Cognitive Behavioural Therapy for Gender-based Violence Prevention: Evidence from a Randomized Trial in Mexico

Peer Reviewed icon Peer Reviewed
Author
Marinkovic Dal Poggetto, Sofía ;
Pucci, Florencia ;
Serra Fernández, Beatriz
Date issued
May 2025
Subject
Gender-Based Violence;
Educational Institution;
Women;
Violence Prevention;
Regulation;
Cognitive Development;
Gender;
Skills;
Intimate Partner Violence;
Risk Management;
Debtor Finance
JEL code
J16 - Economics of Gender • Non-labor Discrimination;
I31 - General Welfare, Well-Being;
Z18 - Public Policy;
H43 - Project Evaluation • Social Discount Rate
Country
Mexico
Category
Working Papers
Cognitive behavioral therapy (CBT) has become a powerful and effective tool to deal with violence in many at-risk areas in the world.
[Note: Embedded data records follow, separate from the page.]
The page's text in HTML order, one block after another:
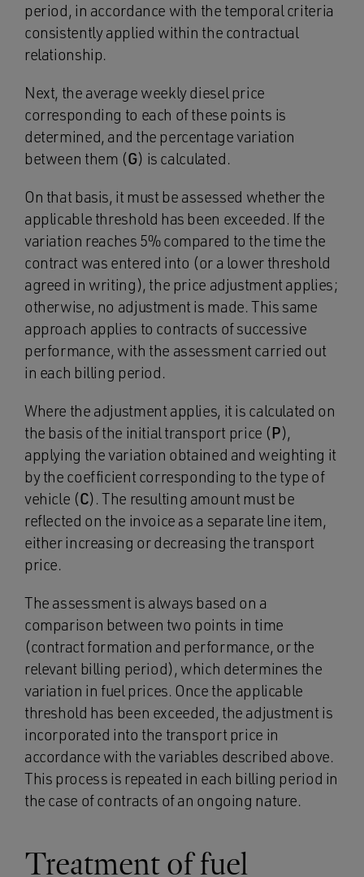
period, in accordance with the temporal criteria
consistently applied within the contractual
relationship.
Next, the average weekly diesel price
corresponding to each of these points is
determined, and the percentage variation
between them (G) is calculated.
On that basis, it must be assessed whether the
applicable threshold has been exceeded. If the
variation reaches 5% compared to the time the
contract was entered into (or a lower threshold
agreed in writing), the price adjustment applies;
otherwise, no adjustment is made. This same
approach applies to contracts of successive
performance, with the assessment carried out
in each billing period.
Where the adjustment applies, it is calculated on
the basis of the initial transport price (P),
applying the variation obtained and weighting it
by the coefficient corresponding to the type of
vehicle (C). The resulting amount must be
reflected on the invoice as a separate line item,
either increasing or decreasing the transport
price.
The assessment is always based on a
comparison between two points in time
(contract formation and performance, or the
relevant billing period), which determines the
variation in fuel prices. Once the applicable
threshold has been exceeded, the adjustment is
incorporated into the transport price in
accordance with the variables described above.
This process is repeated in each billing period in
the case of contracts of an ongoing nature.
Treatment of fuel

However, its use for gender-based violence (GBV) and dating violence, although promising, has been limited and used as a response service for survivors, rather than for prevention. To understand to what extent such interventions can help provide tools and skills to young people in their impressionable years to produce behavioral changes that prevent GBV, we carried out such an intervention among high school students in the municipality of Ecatepec in Mexico. We assessed the intervention with a randomized control trial. We introduce the novelty of collecting objective measures from automated neuropsychological tests to explore whether CBT might be functioning through the development of subjects' executive functions. Results from this intervention fail to show any clear change in self-reported violence. They do show, however, impacts on executive functions related to violence, such as emotional recognition and inhibitory control skills.